Aside from TKM’s Black/African-American stereotypes, of which I am not qualified (as a white woman) to discuss with the fervor they deserve, there are other toxic messages. As writers, we have the potential to send messages, intentional or not, good and bad, via our stories, that are more far-reaching than we imagine.
For example, Imagine that you are an African-American seventh-grade boy in Mississippi today, and are asked to read TKM. Then imagine that it reinforces your haunting suspicion that you are treated differently because of the color of your skin, and that you’ll never get a fair trial if you are suspected of something, like Tom Robinson.
Or, you’re an underprivileged, white seventh-grade girl in Anywhere USA today, asked to read TKM. Then, sadly, you are raped, but after reading that book and digesting other social observations, you stay quiet, believing that people don’t believe girls who say they’ve been raped, like the book says, everyone should have doubted Mayella Ewell.
I could go on and on about how toxic the messages of TKM are, or the changes that have not occurred these 50 some years later, but don’t worry, I won’t. What I will say is that if you are a writer, then please create all your characters (primary and supporting) with more verve and vigor than the limp noodled morally ambiguous Atticus Finch.
In addition, when you’re in a writing group or class and you’re asked, “What are your favorite books” at least have read said books in the last decade. When a writing instructor asks you that question, she/he is asking you what/who influences your writing and the stories you tell. They are also asking you why those influences have stayed with you, what’s evocative about them, why do they matter??? So, when people tell me TKM is their favorite book I invite them to re-read it now and then let’s talk. So far, no takers.

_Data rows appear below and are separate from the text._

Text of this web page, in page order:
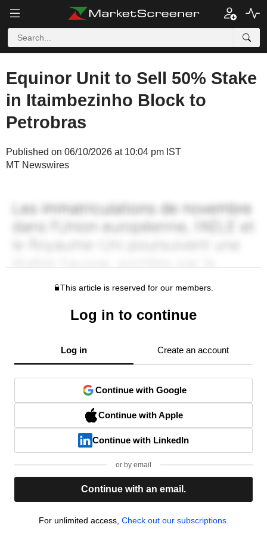
Equinor Unit to Sell 50% Stake
in Itaimbezinho Block to
Petrobras
Published on 06/10/2026 at 10:04 pm IST
MT Newswires
This article is reserved for our members.
Log in to continue
Log in Create an account
Continue with Google
Continue with Apple
Continue with LinkedIn
or by email
Continue with an email.
For unlimited access, Check out our subscriptions.
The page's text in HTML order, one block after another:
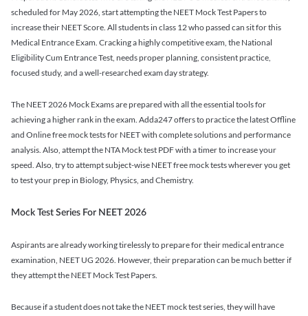
scheduled for May 2026, start attempting the NEET Mock Test Papers to
increase their NEET Score. All students in class 12 who passed can sit for this
Medical Entrance Exam. Cracking a highly competitive exam, the National
Eligibility Cum Entrance Test, needs proper planning, consistent practice,
focused study, and a well-researched exam day strategy.
The NEET 2026 Mock Exams are prepared with all the essential tools for
achieving a higher rank in the exam. Adda247 offers to practice the latest Offline
and Online free mock tests for NEET with complete solutions and performance
analysis. Also, attempt the NTA Mock test PDF with a timer to increase your
speed. Also, try to attempt subject-wise NEET free mock tests wherever you get
to test your prep in Biology, Physics, and Chemistry.
Mock Test Series For NEET 2026
Aspirants are already working tirelessly to prepare for their medical entrance
examination, NEET UG 2026. However, their preparation can be much better if
they attempt the NEET Mock Test Papers.
Because if a student does not take the NEET mock test series, they will have
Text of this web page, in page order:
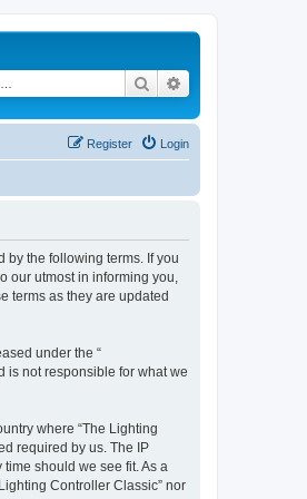
Search
Login
Register
by the following terms. If you
our utmost in informing you,
terms as they are updated
under the “
is not responsible for what we
where “The Lighting
required by us. The IP
should we see fit. As a
Controller Classic” nor
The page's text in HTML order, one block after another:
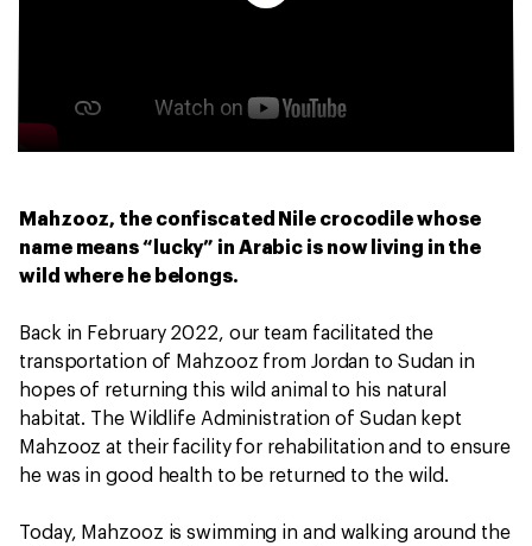
Mahzooz, the confiscated Nile crocodile whose
name means “lucky” in Arabic is now living in the
wild where he belongs.
Back in February 2022, our team facilitated the
transportation of Mahzooz from Jordan to Sudan in
hopes of returning this wild animal to his natural
habitat. The Wildlife Administration of Sudan kept
Mahzooz at their facility for rehabilitation and to ensure
he was in good health to be returned to the wild.
Today, Mahzooz is swimming in and walking around the
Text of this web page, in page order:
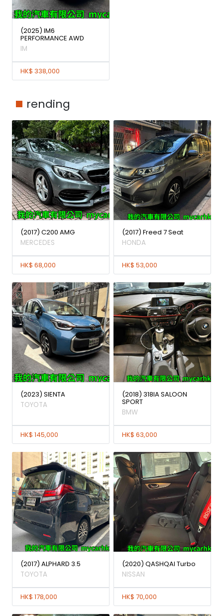
(2025) IM6
PERFORMANCE AWD
IM
HK$ 338,000
rending
(2017) C200 AMG
MERCEDES
HK$ 68,000
(2017) Freed 7 Seat
HONDA
HK$ 53,000
(2023) SIENTA
TOYOTA
HK$ 145,000
(2018) 318IA SALOON
SPORT
BMW
HK$ 63,000
(2017) ALPHARD 3.5
TOYOTA
HK$ 178,000
(2020) QASHQAI Turbo
NISSAN
HK$ 70,000
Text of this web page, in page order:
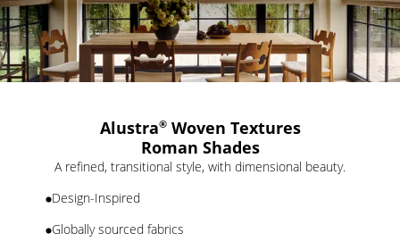
Alustra®Woven Textures
Roman Shades
A refined, transitional style, with dimensional beauty.
Design-Inspired
Globally sourced fabrics
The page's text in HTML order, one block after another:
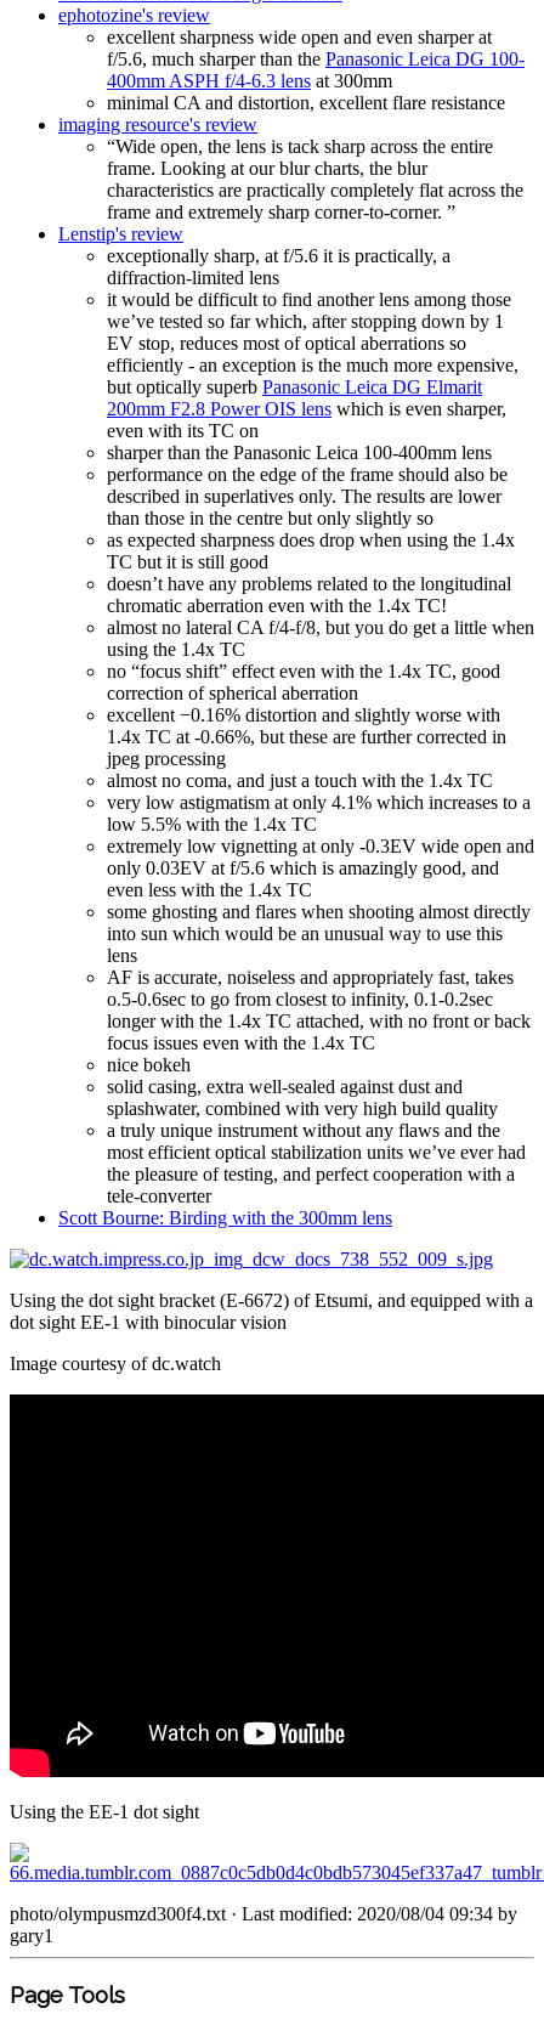
ephotozine's review
excellent sharpness wide open and even sharper at
f/5.6, much sharper than the Panasonic Leica DG 100-
400mm ASPH f/4-6.3 lens at 300mm
minimal CA and distortion, excellent flare resistance
imaging resource's review
“Wide open, the lens is tack sharp across the entire
frame. Looking at our blur charts, the blur
characteristics are practically completely flat across the
frame and extremely sharp corner-to-corner. ”
Lenstip's review
exceptionally sharp, at f/5.6 it is practically, a
diffraction-limited lens
it would be difficult to find another lens among those
we’ve tested so far which, after stopping down by 1
EV stop, reduces most of optical aberrations so
efficiently - an exception is the much more expensive,
but optically superb Panasonic Leica DG Elmarit
200mm F2.8 Power OIS lens which is even sharper,
even with its TC on
sharper than the Panasonic Leica 100-400mm lens
performance on the edge of the frame should also be
described in superlatives only. The results are lower
than those in the centre but only slightly so
as expected sharpness does drop when using the 1.4x
TC but it is still good
doesn’t have any problems related to the longitudinal
chromatic aberration even with the 1.4x TC!
almost no lateral CA f/4-f/8, but you do get a little when
using the 1.4x TC
no “focus shift” effect even with the 1.4x TC, good
correction of spherical aberration
excellent −0.16% distortion and slightly worse with
1.4x TC at -0.66%, but these are further corrected in
jpeg processing
almost no coma, and just a touch with the 1.4x TC
very low astigmatism at only 4.1% which increases to a
low 5.5% with the 1.4x TC
extremely low vignetting at only -0.3EV wide open and
only 0.03EV at f/5.6 which is amazingly good, and
even less with the 1.4x TC
some ghosting and flares when shooting almost directly
into sun which would be an unusual way to use this
lens
AF is accurate, noiseless and appropriately fast, takes
o.5-0.6sec to go from closest to infinity, 0.1-0.2sec
longer with the 1.4x TC attached, with no front or back
focus issues even with the 1.4x TC
nice bokeh
solid casing, extra well-sealed against dust and
splashwater, combined with very high build quality
a truly unique instrument without any flaws and the
most efficient optical stabilization units we’ve ever had
the pleasure of testing, and perfect cooperation with a
tele-converter
Scott Bourne: Birding with the 300mm lens
Using the dot sight bracket (E-6672) of Etsumi, and equipped with a
dot sight EE-1 with binocular vision
Image courtesy of dc.watch
Using the EE-1 dot sight
photo/olympusmzd300f4.txt · Last modified: 2020/08/04 09:34 by
gary1
Page Tools
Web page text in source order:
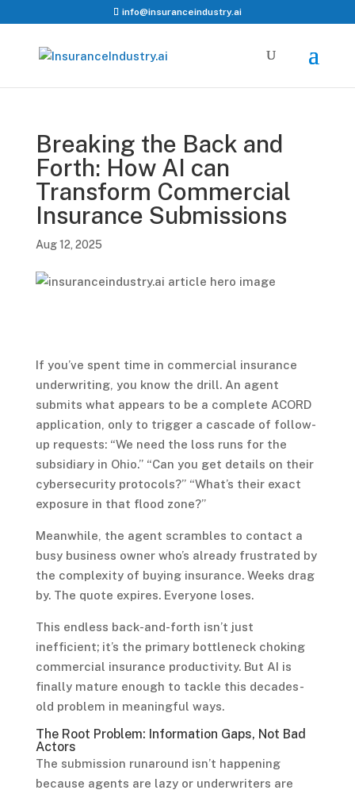
info@insuranceindustry.ai
Breaking the Back and
Forth: How AI can
Transform Commercial
Insurance Submissions
Aug 12, 2025
If you’ve spent time in commercial insurance
underwriting, you know the drill. An agent
submits what appears to be a complete ACORD
application, only to trigger a cascade of follow-
up requests: “We need the loss runs for the
subsidiary in Ohio.” “Can you get details on their
cybersecurity protocols?” “What’s their exact
exposure in that flood zone?”
Meanwhile, the agent scrambles to contact a
busy business owner who’s already frustrated by
the complexity of buying insurance. Weeks drag
by. The quote expires. Everyone loses.
This endless back-and-forth isn’t just
inefficient; it’s the primary bottleneck choking
commercial insurance productivity. But AI is
finally mature enough to tackle this decades-
old problem in meaningful ways.
The Root Problem: Information Gaps, Not Bad
Actors
The submission runaround isn’t happening
because agents are lazy or underwriters are
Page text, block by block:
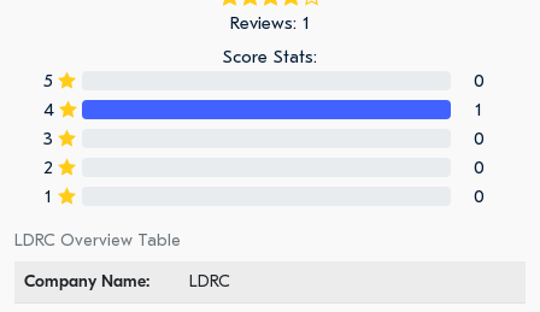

Climbing down off my soapbox now. Scattered Rant is over.
3 thoughts on “Is It Sacrilege to Not Adore To Kill a Mockingbird?”
January 21, 2020 at 3:26 am
Preach! I totally agree.
March 22, 2020 at 10:13 pm
April 24, 2020 at 3:05 am
I read the book when I was in grade 9 and never really got around to think of it that way… But you’ve given me a completely different perspective with which I can’t help but agree now. The book does talk of racial inequality but now it seems quite superficial… loved the post!!